The question is, what are the permissions and (page) size that get returned with the GPA in the completion message of the address translation request? Is it from the first-stage or the second-stage when T2GPA is on.

The permissions and page sizes returned are always the final permission and page sizes i.e. the most restrictive of either stages. The determination of permission to provide does not depend on T2GPA configuration.

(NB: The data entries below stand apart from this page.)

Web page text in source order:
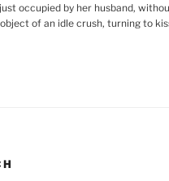
occupied by her husband,
of an idle crush, turning to
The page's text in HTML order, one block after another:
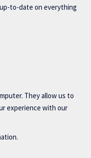
to-date on everything
They allow us to
experience with our
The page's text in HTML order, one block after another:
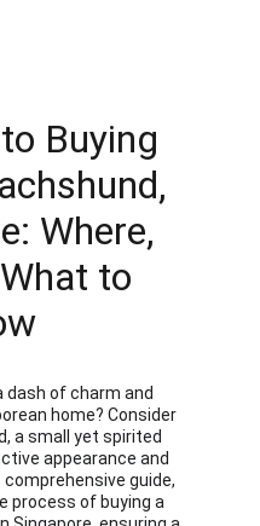
Buying
Where,
to
dash of charm and
home? Consider
a small yet spirited
appearance and
guide,
process of buying a
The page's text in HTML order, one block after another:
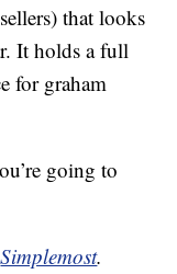
that looks
It holds a full
for graham
going to
Simplemost.
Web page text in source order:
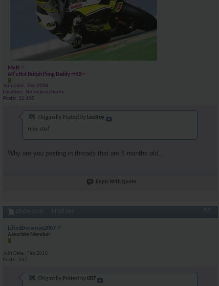
Matt
AR's Hot British Pimp Daddy ~HOF~
Join Date
Dec 2008
Location
No source checks
Posts
31,195
Originally Posted by LeeRoy
nice stuf
Why are you posting in threads that are 6 months old...
Reply With Quote
05-09-2010, 11:28 AM #21
LiftedDuramax2007
Associate Member
Join Date
Feb 2010
Posts
367
Originally Posted by 007
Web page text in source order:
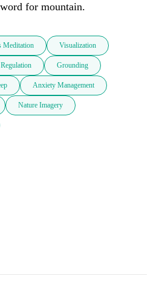
for mountain.
Meditation Visualization
Grounding
Anxiety Management
Nature Imagery
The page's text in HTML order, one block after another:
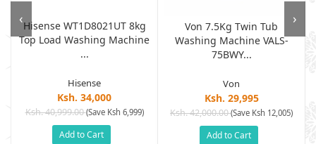
Hisense WT1D8021UT 8kg
Top Load Washing Machine
...
Hisense
Ksh. 34,000
Ksh. 40,999.00(Save Ksh 6,999)
Add to Cart
Von 7.5Kg Twin Tub
Washing Machine VALS-
75BWY...
Von
Ksh. 29,995
Ksh. 42,000.00(Save Ksh 12,005)
Add to Cart
‹ ›
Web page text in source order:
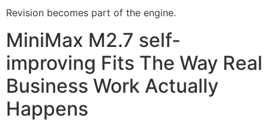
Revision becomes part of the engine.
MiniMax M2.7 self-
improving Fits The Way Real
Business Work Actually
Happens
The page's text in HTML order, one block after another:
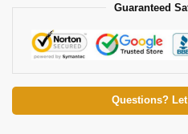
Guaranteed
Questions?
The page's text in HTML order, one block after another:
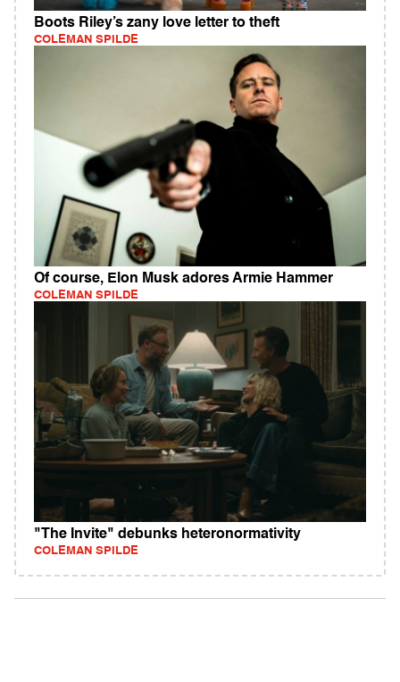
Boots Riley’s zany love letter to theft
COLEMAN SPILDE
Of course, Elon Musk adores Armie Hammer
COLEMAN SPILDE
"The Invite" debunks heteronormativity
COLEMAN SPILDE
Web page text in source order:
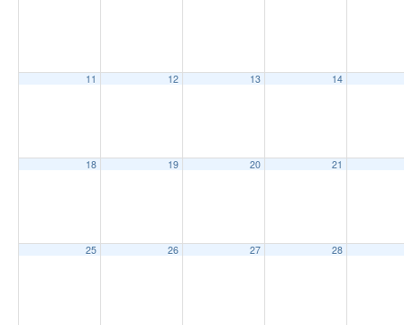
11 12 13 14
18 19 20 21
25 26 27 28
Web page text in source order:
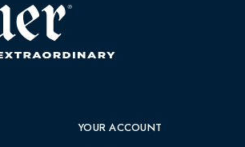
YOUR ACCOUNT
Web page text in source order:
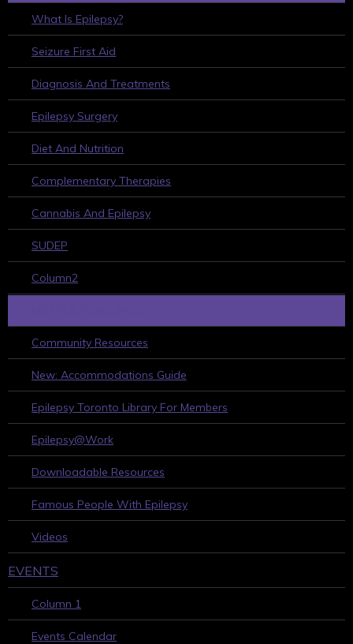
What Is Epilepsy?
Seizure First Aid
Diagnosis And Treatments
Epilepsy Surgery
Diet And Nutrition
Complementary Therapies
Cannabis And Epilepsy
SUDEP
Column2
Community Resources
New: Accommodations Guide
Epilepsy Toronto Library For Members
Epilepsy@Work
Downloadable Resources
Famous People With Epilepsy
Videos
EVENTS
Column 1
Events Calendar
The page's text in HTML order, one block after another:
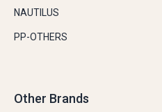
NAUTILUS
PP-OTHERS
Other Brands
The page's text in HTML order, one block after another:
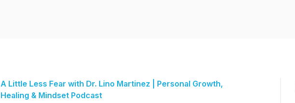
A Little Less Fear with Dr. Lino Martinez | Personal Growth,
Healing & Mindset Podcast
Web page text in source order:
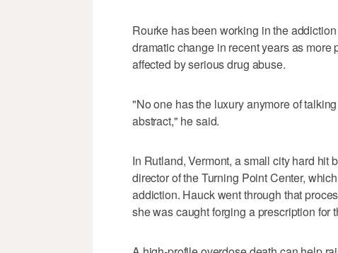
Rourke has been working in the
dramatic change in recent years as
affected by serious drug abuse.
"No one has the luxury anymore of
abstract," he said.
In Rutland, Vermont, a small city hard hit
director of the Turning Point Center,
addiction. Hauck went through that
she was caught forging a prescription for
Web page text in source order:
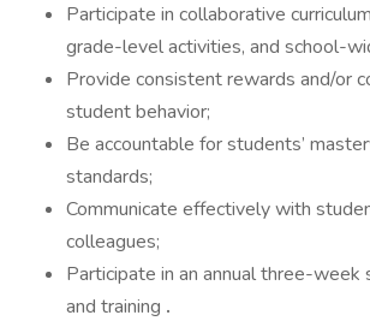
Participate in collaborative
grade-level activities, and school-
Provide consistent rewards and/or
student behavior;
Be accountable for students’
standards;
Communicate effectively with
colleagues;
Participate in an annual three-week
and training .
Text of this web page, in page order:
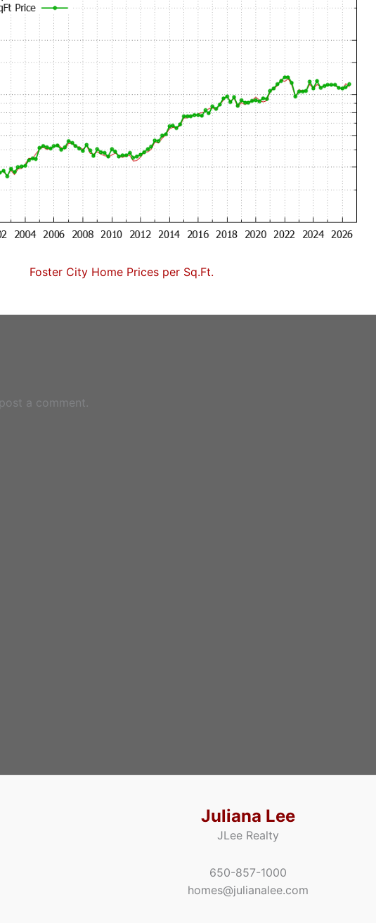
Foster City Home Prices per Sq.Ft.
a comment.
Juliana Lee
JLee Realty
650-857-1000
homes@julianalee.com
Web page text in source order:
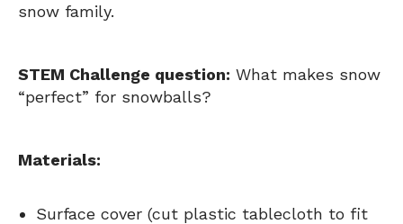
snow family.
STEM Challenge question: What makes snow
“perfect” for snowballs?
Materials:
Surface cover (cut plastic tablecloth to fit
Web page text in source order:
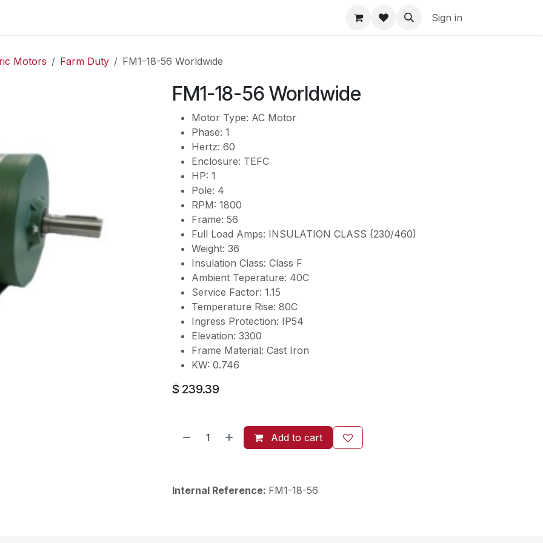
Sign in
Motors Farm Duty FM1-18-56 Worldwide
FM1-18-56 Worldwide
Motor Type: AC Motor
Phase: 1
Hertz: 60
Enclosure: TEFC
HP: 1
Pole: 4
RPM: 1800
Frame: 56
Full Load Amps: INSULATION CLASS (230/460)
Weight: 36
Insulation Class: Class F
Ambient Teperature: 40C
Service Factor: 1.15
Temperature Rise: 80C
Ingress Protection: IP54
Elevation: 3300
Frame Material: Cast Iron
KW: 0.746
$ 239.39
Add to cart
Internal Reference: FM1-18-56
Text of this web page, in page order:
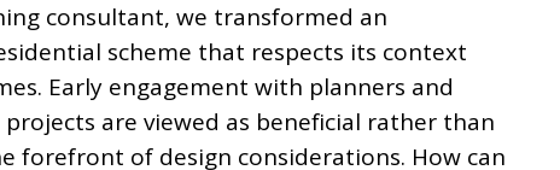
consultant, we transformed an
scheme that respects its context
Early engagement with planners and
are viewed as beneficial rather than
forefront of design considerations. How can
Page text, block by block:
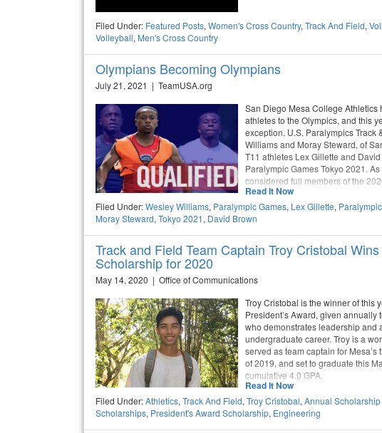
Filed Under: Featured Posts, Women's Cross Country, Track And Field,
Volleyball, Men's Cross Country
Olympians Becoming Olympians
July 21, 2021 | TeamUSA.org
San Diego Mesa College Athletics
athletes to the Olympics, and this
exception. U.S. Paralympics Track
Williams and Moray Steward, of
T11 athletes Lex Gillette and
Paralympic Games Tokyo 2021.
considered full members of the
Read It Now
Filed Under:Wesley Williams, Paralympic Games, Lex Gillette,
Moray Steward, Tokyo 2021, David Brown
Track and Field Team Captain Troy Cristobal
Scholarship for 2020
May 14, 2020 | Office of Communications
Troy Cristobal is the winner of this
President’s Award, given
who demonstrates leadership and
undergraduate career. Troy is a
served as team captain for
of 2019, and set to graduate this
cumulative 4.0 GPA.
Read It Now
Filed Under:Athletics, Track And Field, Troy Cristobal, Annual
Scholarships, President's Award Scholarship, Engineering
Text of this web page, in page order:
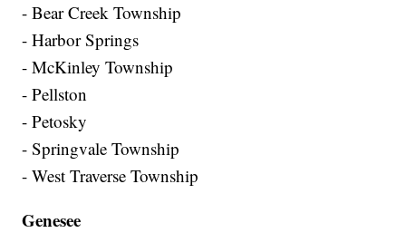
- Bear Creek Township
- Harbor Springs
- McKinley Township
- Pellston
- Petosky
- Springvale Township
- West Traverse Township
Genesee
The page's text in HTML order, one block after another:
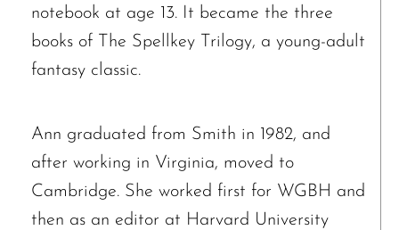
notebook at age 13. It became the three
books of The Spellkey Trilogy, a young-adult
fantasy classic.
Ann graduated from Smith in 1982, and
after working in Virginia, moved to
Cambridge. She worked first for WGBH and
then as an editor at Harvard University
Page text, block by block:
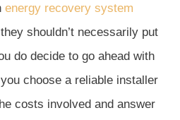
energy recovery system
shouldn’t necessarily put
do decide to go ahead with
choose a reliable installer
costs involved and answer
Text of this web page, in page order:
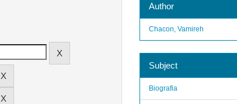
Author
Chacon, Vamireh
Subject
Biografia
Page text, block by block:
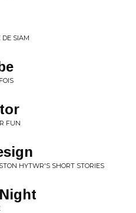
DE SIAM
FUN
HYTWR'S SHORT STORIES
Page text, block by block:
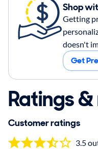
Shop
Getting
doesn't
Get
Ratings
Customer ratings
3.5
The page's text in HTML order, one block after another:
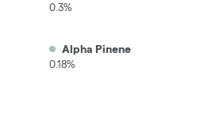
0.3%
Alpha Pinene
0.18%
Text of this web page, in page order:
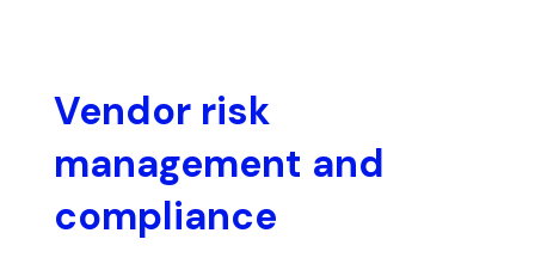
Vendor risk
management and
compliance
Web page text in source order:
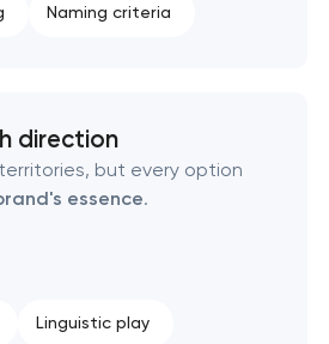
character design
& development
Naming criteria
direction
but every option
essence.
Linguistic play
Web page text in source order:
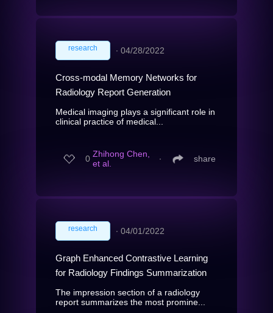
research ∙ 04/28/2022
Cross-modal Memory Networks for
Radiology Report Generation
Medical imaging plays a significant role in
clinical practice of medical...
0 Zhihong Chen,
et al.
∙ share
research ∙ 04/01/2022
Graph Enhanced Contrastive Learning
for Radiology Findings Summarization
The impression section of a radiology
report summarizes the most promine...
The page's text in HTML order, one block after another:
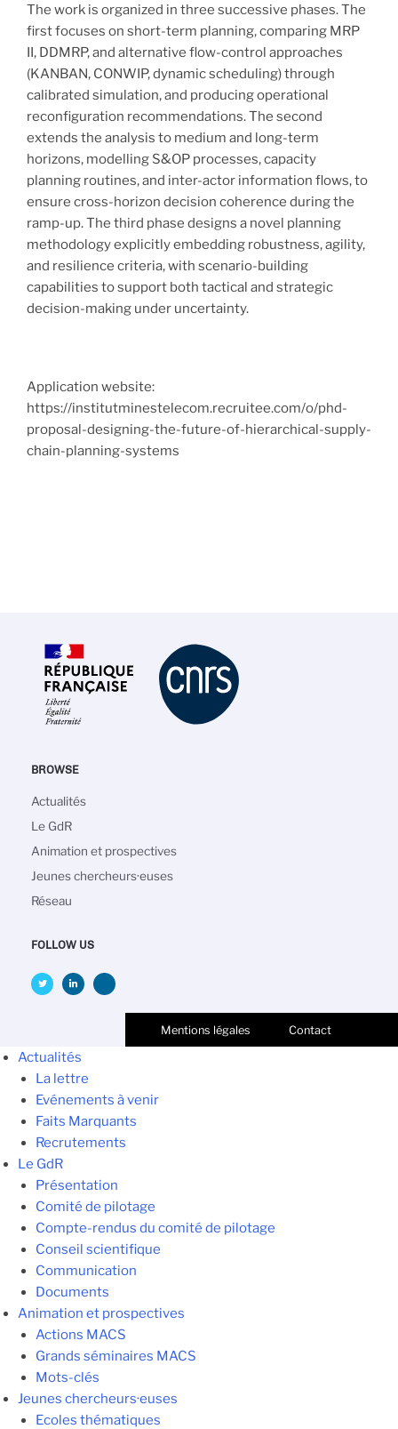
The work is organized in three successive phases. The
first focuses on short-term planning, comparing MRP
II, DDMRP, and alternative flow-control approaches
(KANBAN, CONWIP, dynamic scheduling) through
calibrated simulation, and producing operational
reconfiguration recommendations. The second
extends the analysis to medium and long-term
horizons, modelling S&OP processes, capacity
planning routines, and inter-actor information flows, to
ensure cross-horizon decision coherence during the
ramp-up. The third phase designs a novel planning
methodology explicitly embedding robustness, agility,
and resilience criteria, with scenario-building
capabilities to support both tactical and strategic
decision-making under uncertainty.
Application website:
https://institutminestelecom.recruitee.com/o/phd-
proposal-designing-the-future-of-hierarchical-supply-
chain-planning-systems
BROWSE
Navigation
principale
Actualités
Le GdR
Animation et prospectives
Jeunes chercheurs·euses
Réseau
FOLLOW US
Mentions légales Contact
Actualités
La lettre
Evénements à venir
Faits Marquants
Recrutements
Le GdR
Présentation
Comité de pilotage
Compte-rendus du comité de pilotage
Conseil scientifique
Communication
Documents
Animation et prospectives
Actions MACS
Grands séminaires MACS
Mots-clés
Jeunes chercheurs·euses
Ecoles thématiques
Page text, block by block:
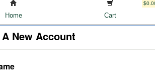
Home Cart
New Account
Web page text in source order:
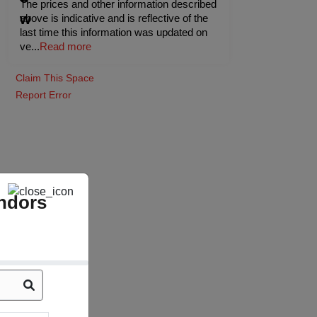
The prices and other information described
above is indicative and is reflective of the
last time this information was updated on
ve...Read more
Claim This Space
Report Error
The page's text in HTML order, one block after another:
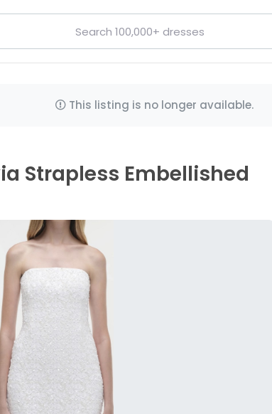
This listing is no longer available.
Strapless Embellished
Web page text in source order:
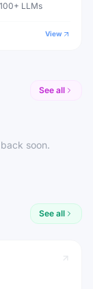
LLMs
View
See all
soon.
See all
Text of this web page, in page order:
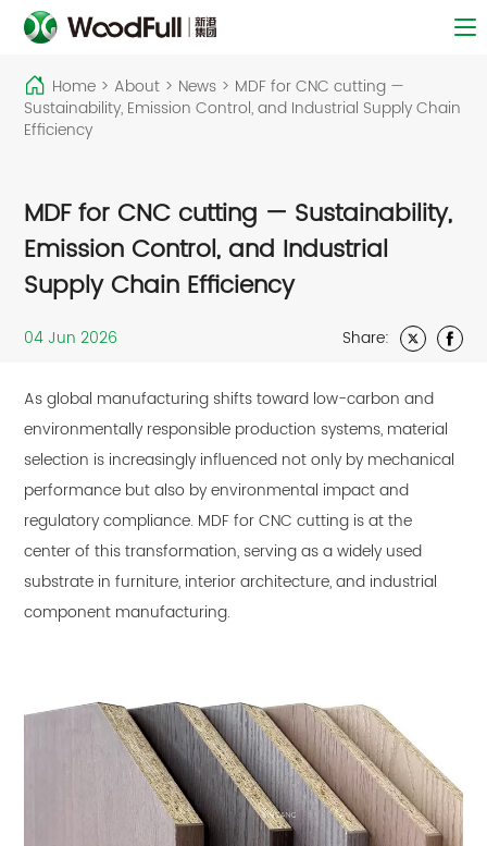
Home> About> News> MDF for CNC cutting —
Sustainability, Emission Control, and Industrial Supply Chain
Efficiency
MDF for CNC cutting — Sustainability,
Emission Control, and Industrial
Supply Chain Efficiency
04 Jun 2026 Share:
As global manufacturing shifts toward low-carbon and
environmentally responsible production systems, material
selection is increasingly influenced not only by mechanical
performance but also by environmental impact and
regulatory compliance. MDF for CNC cutting is at the
center of this transformation, serving as a widely used
substrate in furniture, interior architecture, and industrial
component manufacturing.
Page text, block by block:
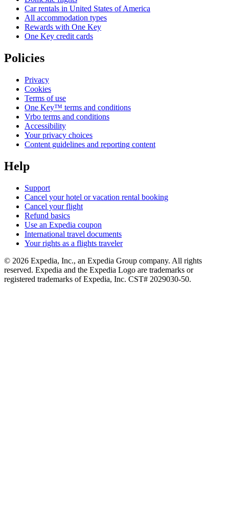
Car rentals in United States of America
All accommodation types
Rewards with One Key
One Key credit cards
Policies
Privacy
Cookies
Terms of use
One Key™ terms and conditions
Vrbo terms and conditions
Accessibility
Your privacy choices
Content guidelines and reporting content
Help
Support
Cancel your hotel or vacation rental booking
Cancel your flight
Refund basics
Use an Expedia coupon
International travel documents
Your rights as a flights traveler
© 2026 Expedia, Inc., an Expedia Group company. All rights
reserved. Expedia and the Expedia Logo are trademarks or
registered trademarks of Expedia, Inc. CST# 2029030-50.
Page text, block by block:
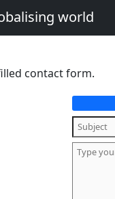
world
contact form.
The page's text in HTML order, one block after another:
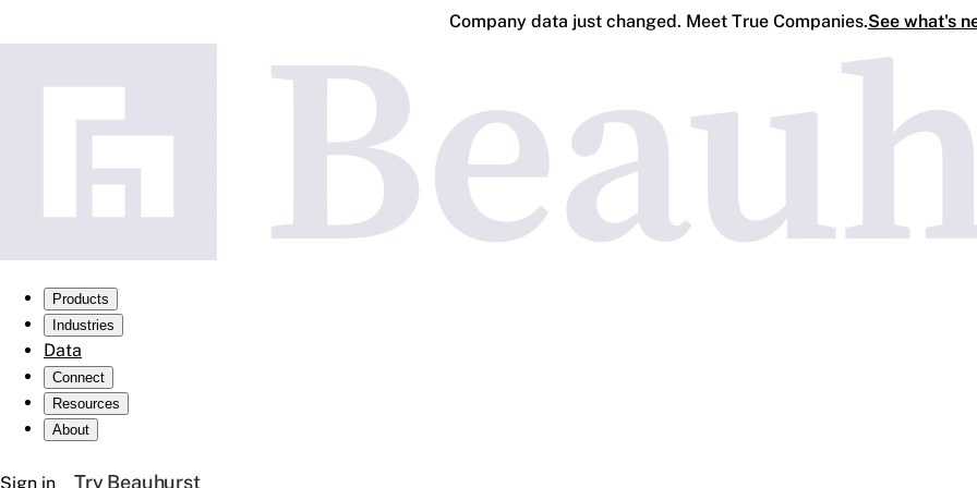
Company data just changed. Meet True Companies.See what's
Products
Industries
Data
Connect
Resources
About
Sign in Try Beauhurst
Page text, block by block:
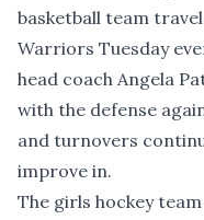
basketball team
Warriors Tuesday
head coach Angela
with the defense
and turnovers
improve in.
The girls hockey

just-for-fun-too commented 6 months ago

Okay. Let me restate the question.

As the specification says ...If the EN_ATS bit is 1 and the T2GPA bit is set to 1 the IOMMU performs the two-stage address translation to determine the permissions and the size of the translation. So we: 1- Perform two stage translation. 2- We check the requested permissions against the first-stage translation and second-stage translation. 3- We return the first-stage address (GPA) 4- The question is: Which permissions and (page) size do we return?

You answered above that the "permissions and page sizes are always the final permissions and page sizes" which to me implies in the scenario listed above its from the second-stage translation because that is the final stage. But then you also said that it is "the most restrictive of either stages" which implies it can be from either of the two stages, which ever is most restrictive.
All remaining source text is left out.